Maybe it’s the hormones that make teen girls such naturals at magic. No, that couldn’t be it. Boys and girls alike had raging hormones in their teen years.
Hormone
s plus…focus? She’d once seen a cartoon of the diagram of a dog’s brain side by side with a teenage guy’s brain. Tiny slivers devoted to everything until you got to “ball sports,” and “sex” at which point the two sections together represented about ninety percent of the brain. She chuckled to herself. That could be it. If it’s not a ball sport or getting laid, a teenage boy isn’t interested.
She debated starting the ritual. Any time from midnight to around five or six in the morning would do, though the closer to midnight it was, the better. Still, in the old days there was no way to tell when midnight was, exactly, and the rituals had worked just fine….
Better safe than sorry, she decided. If anything bad is going to break loose, it’ll be around midnight. And if nothing does, I’ll have gotten another good hour of study in.

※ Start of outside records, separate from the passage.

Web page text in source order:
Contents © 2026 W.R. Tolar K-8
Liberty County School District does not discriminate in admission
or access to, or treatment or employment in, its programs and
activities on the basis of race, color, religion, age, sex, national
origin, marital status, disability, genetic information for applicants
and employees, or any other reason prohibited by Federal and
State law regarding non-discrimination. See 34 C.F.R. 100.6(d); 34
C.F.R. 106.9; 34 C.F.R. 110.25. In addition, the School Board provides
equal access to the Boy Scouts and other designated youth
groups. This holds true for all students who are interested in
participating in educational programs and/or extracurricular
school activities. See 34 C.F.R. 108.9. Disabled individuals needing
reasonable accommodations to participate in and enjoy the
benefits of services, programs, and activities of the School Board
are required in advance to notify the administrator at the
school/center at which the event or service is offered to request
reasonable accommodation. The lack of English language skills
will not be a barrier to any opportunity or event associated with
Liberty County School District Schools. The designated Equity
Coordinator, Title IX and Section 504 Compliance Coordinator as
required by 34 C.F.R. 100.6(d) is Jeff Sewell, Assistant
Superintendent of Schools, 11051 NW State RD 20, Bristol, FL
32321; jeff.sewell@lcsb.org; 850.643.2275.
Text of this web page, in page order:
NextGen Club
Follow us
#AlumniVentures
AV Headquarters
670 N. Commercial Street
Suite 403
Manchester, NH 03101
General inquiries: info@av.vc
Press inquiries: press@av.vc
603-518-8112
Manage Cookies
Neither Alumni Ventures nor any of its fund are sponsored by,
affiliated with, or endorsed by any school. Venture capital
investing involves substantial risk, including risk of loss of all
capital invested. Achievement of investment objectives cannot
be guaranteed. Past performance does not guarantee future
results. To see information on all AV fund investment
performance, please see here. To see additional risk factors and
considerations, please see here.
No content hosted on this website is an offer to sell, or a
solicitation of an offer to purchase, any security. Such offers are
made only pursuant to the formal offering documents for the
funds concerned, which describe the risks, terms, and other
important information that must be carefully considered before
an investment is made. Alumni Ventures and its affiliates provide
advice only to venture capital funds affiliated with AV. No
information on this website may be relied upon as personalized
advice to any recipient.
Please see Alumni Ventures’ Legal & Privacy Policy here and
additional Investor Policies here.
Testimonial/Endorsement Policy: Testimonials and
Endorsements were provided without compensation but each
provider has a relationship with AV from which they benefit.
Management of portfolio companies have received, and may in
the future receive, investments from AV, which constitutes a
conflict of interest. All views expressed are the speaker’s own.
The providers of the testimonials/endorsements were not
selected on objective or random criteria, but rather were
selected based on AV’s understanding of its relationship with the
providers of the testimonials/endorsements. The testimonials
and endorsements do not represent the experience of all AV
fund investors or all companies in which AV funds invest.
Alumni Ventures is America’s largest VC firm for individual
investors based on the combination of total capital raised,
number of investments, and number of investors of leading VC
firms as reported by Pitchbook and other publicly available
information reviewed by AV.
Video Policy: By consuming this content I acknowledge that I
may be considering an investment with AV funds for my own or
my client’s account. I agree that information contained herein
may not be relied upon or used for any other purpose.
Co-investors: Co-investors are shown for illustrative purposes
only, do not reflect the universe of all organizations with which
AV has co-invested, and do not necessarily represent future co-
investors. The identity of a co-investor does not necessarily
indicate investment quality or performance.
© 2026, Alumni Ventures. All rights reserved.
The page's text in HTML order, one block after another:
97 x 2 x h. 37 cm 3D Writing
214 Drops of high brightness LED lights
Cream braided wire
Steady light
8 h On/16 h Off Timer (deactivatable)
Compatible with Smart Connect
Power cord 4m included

She opened her book again, and hoped for the best. A nice, quiet couple of hours.
#
Mark trailed along behind his three friends. As he had expected, they’d been waiting for him down by the car, drunk enough not to be worried about whether or not he’d show. They hailed him cheerfully as soon as he got within sight, and Phil popped the cap off a beer and handed it to him as soon as he reached the car.
Now they were on their way to their destination, an off-campus apartment belonging to Quasi, the senior among them. Quasi—short for Quasimodo—was carrying the booze-box, for the reason that he was the only one of them capable of toting that much, drunk or sober. Quasi was built like a gorilla, and just about as hairy.
He was also on a full academic scholarship to the anthro department. Phil claimed it was because he was the only living specimen of Neanderthal and they wanted to study him. Mark knew better—he'd seen Quasi's marks so far this semester. Impressive.